INFORMATION GIVEN:
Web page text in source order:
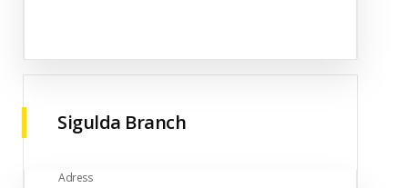
Sigulda Branch
Adress
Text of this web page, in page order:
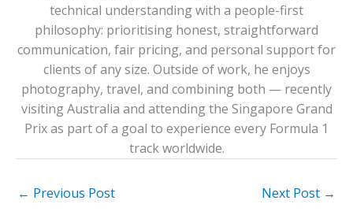
technical understanding with a people-first
philosophy: prioritising honest, straightforward
communication, fair pricing, and personal support for
clients of any size. Outside of work, he enjoys
photography, travel, and combining both — recently
visiting Australia and attending the Singapore Grand
Prix as part of a goal to experience every Formula 1
track worldwide.
← Previous Post Next Post →
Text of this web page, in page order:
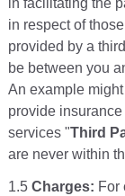
in facilitating the
in respect of
provided by a
be between you
An example
provide
services "Third
are never within
1.5 Charges: For
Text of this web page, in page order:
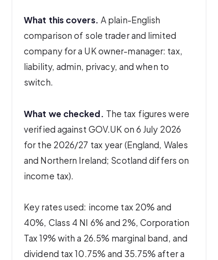
What this covers. A plain-English
comparison of sole trader and limited
company for a UK owner-manager: tax,
liability, admin, privacy, and when to
switch.
What we checked. The tax figures were
verified against GOV.UK on 6 July 2026
for the 2026/27 tax year (England, Wales
and Northern Ireland; Scotland differs on
income tax).
Key rates used: income tax 20% and
40%, Class 4 NI 6% and 2%, Corporation
Tax 19% with a 26.5% marginal band, and
dividend tax 10.75% and 35.75% after a
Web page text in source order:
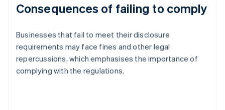
Consequences of failing to comply
Businesses that fail to meet their disclosure
requirements may face fines and other legal
repercussions, which emphasises the importance of
complying with the regulations.
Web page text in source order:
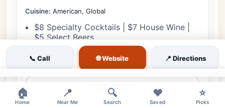
Cuisine: American, Global
$8 Specialty Cocktails | $7 House Wine |
$5 Select Beers
Discounted Global Bites | $10 Bar Burger |
$8 Brussels Sprouts
View Details
📞 Call 🌐 Website 📍 Directions
🏠
Home
📍
Near Me
🔍
Search
❤️
Saved
⭐
Picks
×
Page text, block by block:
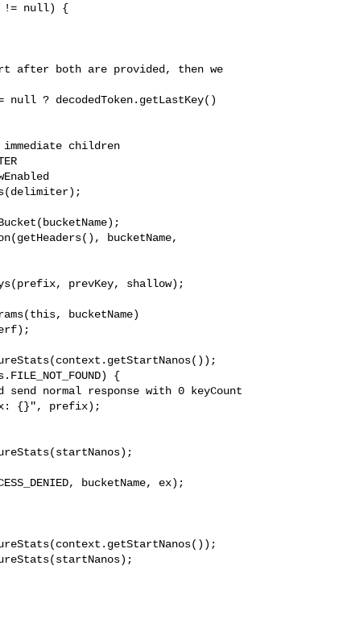
!= null) {
both are provided, then we
? decodedToken.getLastKey()
children
bucketName,
prevKey, shallow);
bucketName)
{
normal response with 0 keyCount
{}", prefix);
bucketName, ex);
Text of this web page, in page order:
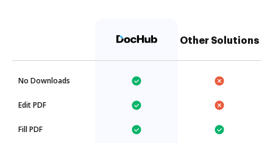
Other Solutions
No Downloads
Edit PDF
Fill PDF
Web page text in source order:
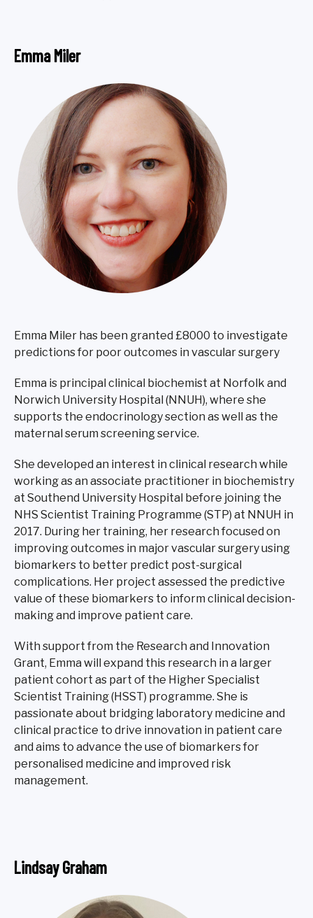
Emma Miler
Emma Miler has been granted £8000 to investigate
predictions for poor outcomes in vascular surgery
Emma is principal clinical biochemist at Norfolk and
Norwich University Hospital (NNUH), where she
supports the endocrinology section as well as the
maternal serum screening service.
She developed an interest in clinical research while
working as an associate practitioner in biochemistry
at Southend University Hospital before joining the
NHS Scientist Training Programme (STP) at NNUH in
2017. During her training, her research focused on
improving outcomes in major vascular surgery using
biomarkers to better predict post-surgical
complications. Her project assessed the predictive
value of these biomarkers to inform clinical decision-
making and improve patient care.
With support from the Research and Innovation
Grant, Emma will expand this research in a larger
patient cohort as part of the Higher Specialist
Scientist Training (HSST) programme. She is
passionate about bridging laboratory medicine and
clinical practice to drive innovation in patient care
and aims to advance the use of biomarkers for
personalised medicine and improved risk
management.
Lindsay Graham
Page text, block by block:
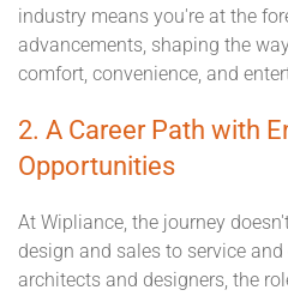
industry means you're at the
advancements, shaping the
comfort, convenience, and
2. A Career Path with
Opportunities
At Wipliance, the journey
design and sales to service
architects and designers, the
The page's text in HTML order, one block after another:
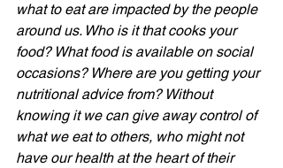
what to eat are impacted by the people
around us. Who is it that cooks your
food? What food is available on social
occasions? Where are you getting your
nutritional advice from? Without
knowing it we can give away control of
what we eat to others, who might not
have our health at the heart of their
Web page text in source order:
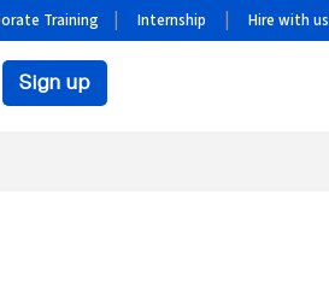
Training Internship Hire with us
Sign up
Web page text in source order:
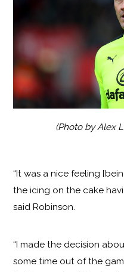
(Photo by Alex
“It was a nice feeling
the icing on the cake
said Robinson.
“I made the decision
some time out of the
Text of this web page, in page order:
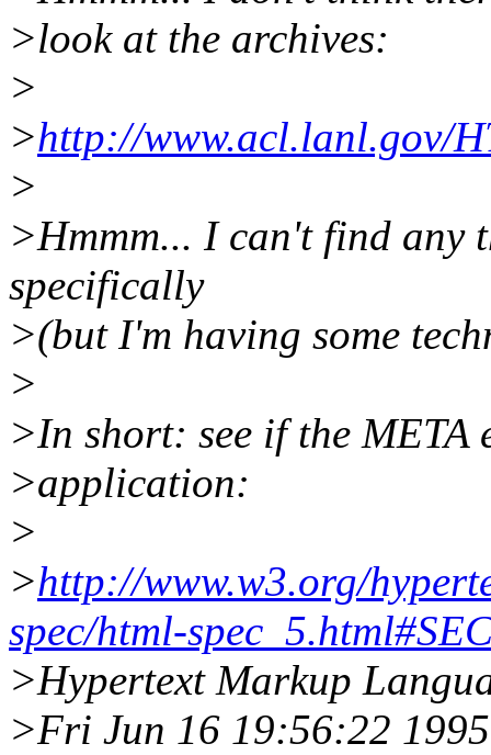
>look at the archives:
>
>http://www.acl.lanl.gov/
>
>Hmmm... I can't find any
specifically
>(but I'm having some
>
>In short: see if the
>application:
>
>http://www.w3.org/
spec/html-
>Hypertext Markup
>Fri Jun 16 19:56:22 1995
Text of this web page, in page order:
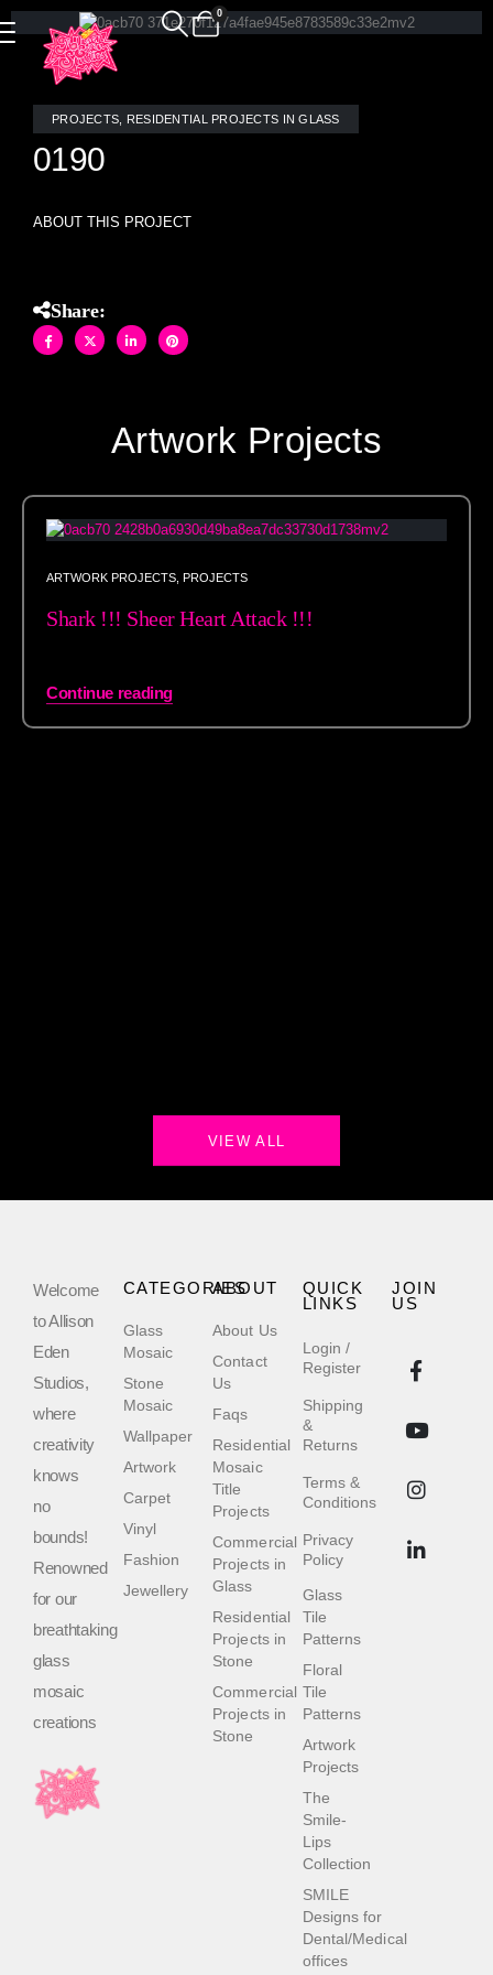
0
PROJECTS RESIDENTIAL PROJECTS IN GLASS
0190
ABOUT THIS PROJECT
Share:
Artwork Projects
ARTWORK PROJECTS PROJECTS
Shark !!! Sheer Heart Attack !!!
Continue reading
VIEW ALL
Welcome
to Allison
Eden
Studios,
where
creativity
knows
no
bounds!
Renowned
for our
breathtaking
glass
mosaic
creations
QUICK
LINKS
Login /
Register
Shipping
&
Returns
Terms &
Conditions
Privacy
Policy
Glass
Tile
Patterns
Floral
Tile
Patterns
Artwork
Projects
The
Smile-
Lips
Collection
SMILE
Designs for
Dental/Medical
offices
ABOUT
About Us
Contact
Us
Faqs
Residential
Mosaic
Title
Projects
Commercial
Projects in
Glass
Residential
Projects in
Stone
Commercial
Projects in
Stone
CATEGORIES
Glass
Mosaic
Stone
Mosaic
Wallpaper
Artwork
Carpet
Vinyl
Fashion
Jewellery
JOIN
US
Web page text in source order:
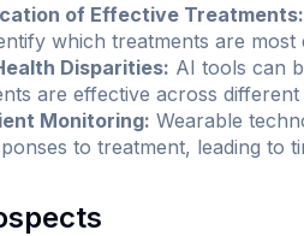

DIRECTIONS: Everything from the first line of the records through the line containing "Other Solutions" should be repeated exactly, with the pictures left out.

PROBLEM SOLUTION:
Web page text in source order:
Sigulda Branch
Adress
Text of this web page, in page order:
technical understanding with a people-first
philosophy: prioritising honest, straightforward
communication, fair pricing, and personal support for
clients of any size. Outside of work, he enjoys
photography, travel, and combining both — recently
visiting Australia and attending the Singapore Grand
Prix as part of a goal to experience every Formula 1
track worldwide.
← Previous Post Next Post →
Text of this web page, in page order:
in facilitating the
in respect of
provided by a
be between you
An example
provide
services "Third
are never within
1.5 Charges: For
Text of this web page, in page order:
What this covers. A plain-English
comparison of sole trader and limited
company for a UK owner-manager: tax,
liability, admin, privacy, and when to
switch.
What we checked. The tax figures were
verified against GOV.UK on 6 July 2026
for the 2026/27 tax year (England, Wales
and Northern Ireland; Scotland differs on
income tax).
Key rates used: income tax 20% and
40%, Class 4 NI 6% and 2%, Corporation
Tax 19% with a 26.5% marginal band, and
dividend tax 10.75% and 35.75% after a
Web page text in source order:
Consequences of failing to comply
Businesses that fail to meet their disclosure
requirements may face fines and other legal
repercussions, which emphasises the importance of
complying with the regulations.
Web page text in source order:
Cuisine: American, Global
$8 Specialty Cocktails | $7 House Wine |
$5 Select Beers
Discounted Global Bites | $10 Bar Burger |
$8 Brussels Sprouts
View Details
📞 Call 🌐 Website 📍 Directions
🏠
Home
📍
Near Me
🔍
Search
❤️
Saved
⭐
Picks
×
Page text, block by block:
!= null) {
both are provided, then we
? decodedToken.getLastKey()
children
bucketName,
prevKey, shallow);
bucketName)
{
normal response with 0 keyCount
{}", prefix);
bucketName, ex);
Text of this web page, in page order:
Other Solutions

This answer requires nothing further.